GIVEN DATA Start Marker

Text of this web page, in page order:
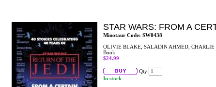
STAR WARS: FROM A
Minotaur Code: SW0438
OLIVIE BLAKE, SALADIN AHMED, CHARLIE
Book
$24.99
Qty:
In stock
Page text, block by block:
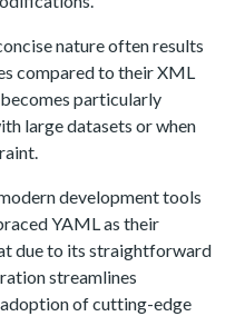
nature often results
compared to their XML
particularly
large datasets or when
development tools
YAML as their
due to its straightforward
streamlines
of cutting-edge
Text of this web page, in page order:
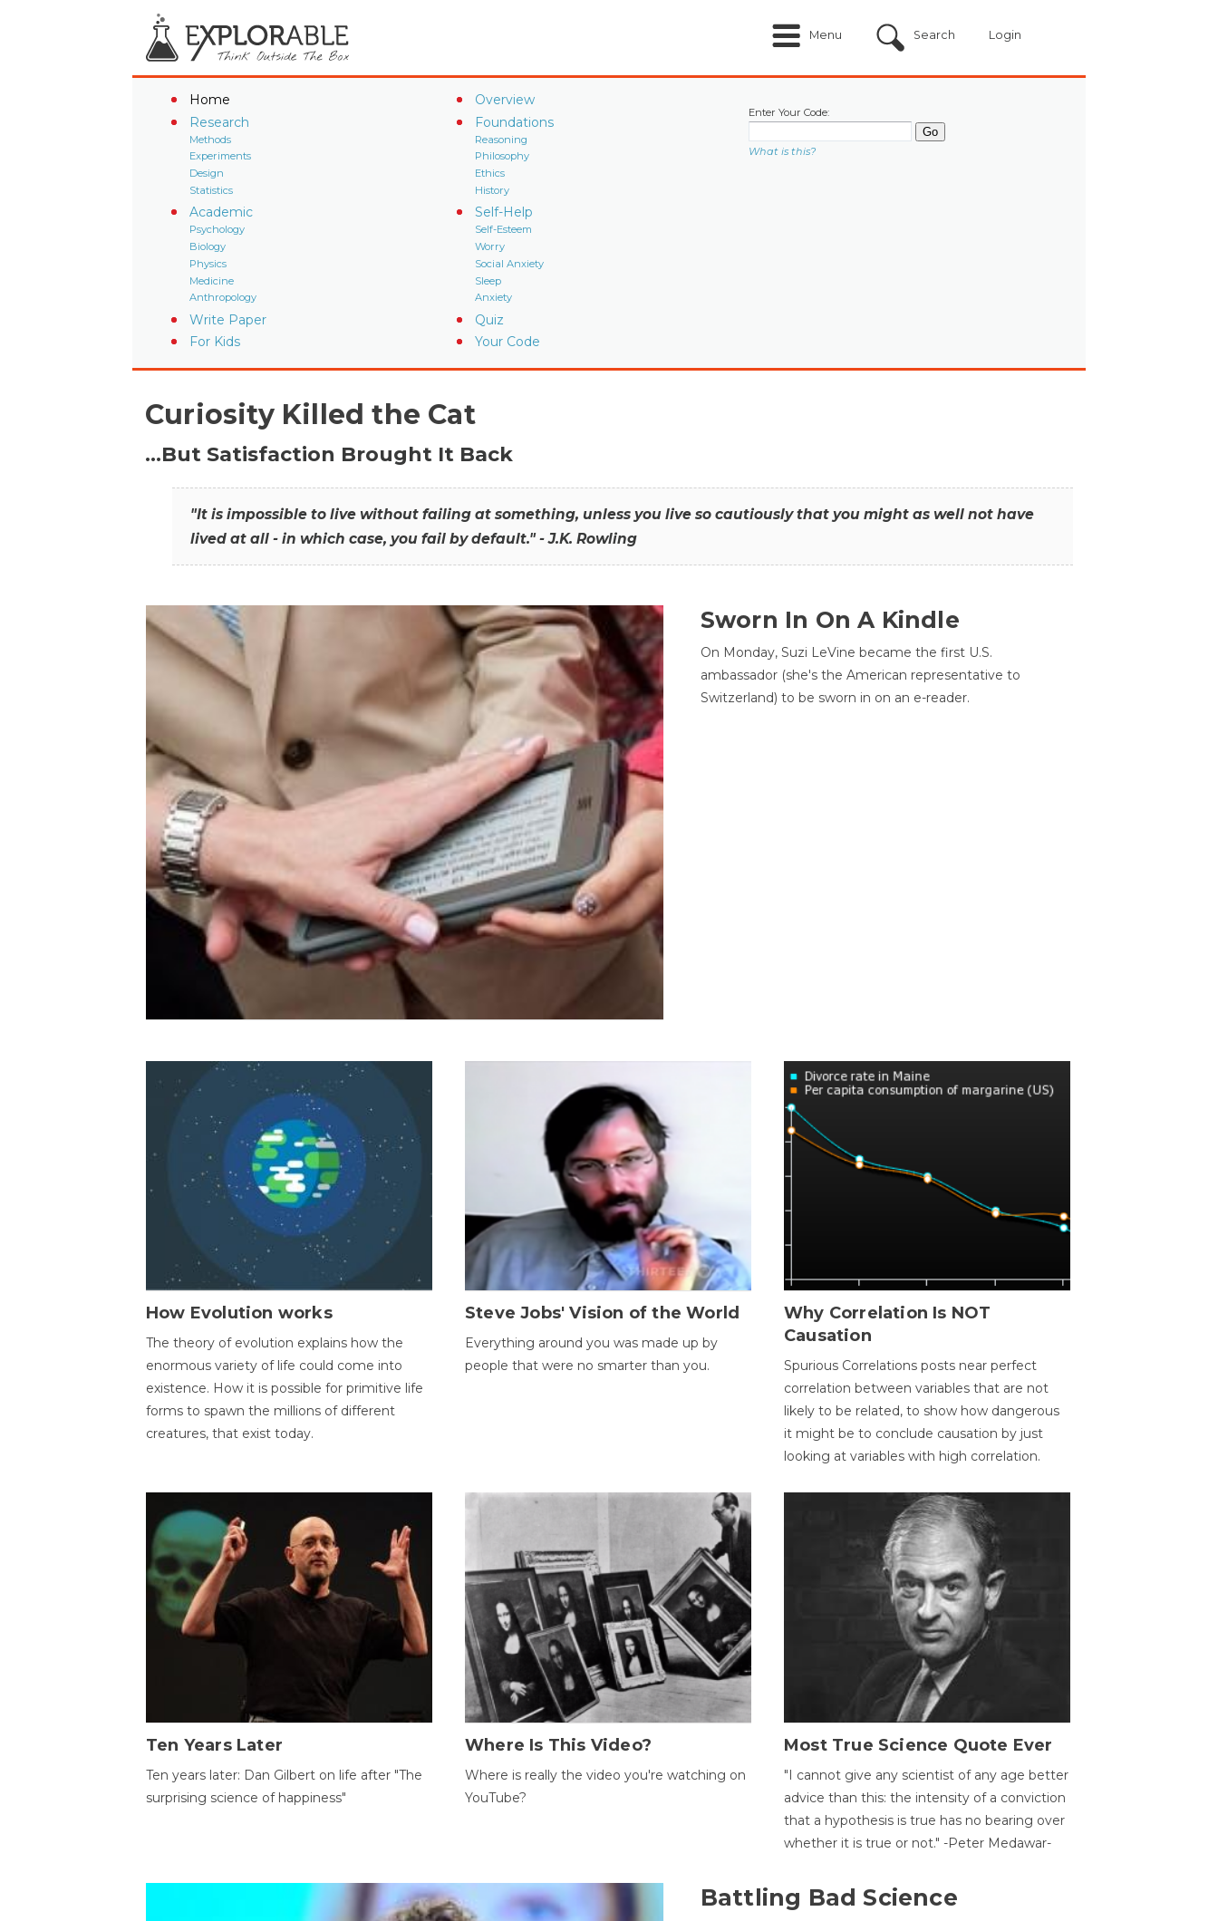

GIVEN DATA End Marker

EXERCISE GOAL:
A word-for-word copy of every entry, with the pictures left out, is the required answer.

WRITTEN SOLUTION:
Text of this web page, in page order:
STAR WARS: FROM A
Minotaur Code: SW0438
OLIVIE BLAKE, SALADIN AHMED, CHARLIE
Book
$24.99
Qty:
In stock
Page text, block by block:
nature often results
compared to their XML
particularly
large datasets or when
development tools
YAML as their
due to its straightforward
streamlines
of cutting-edge
Text of this web page, in page order:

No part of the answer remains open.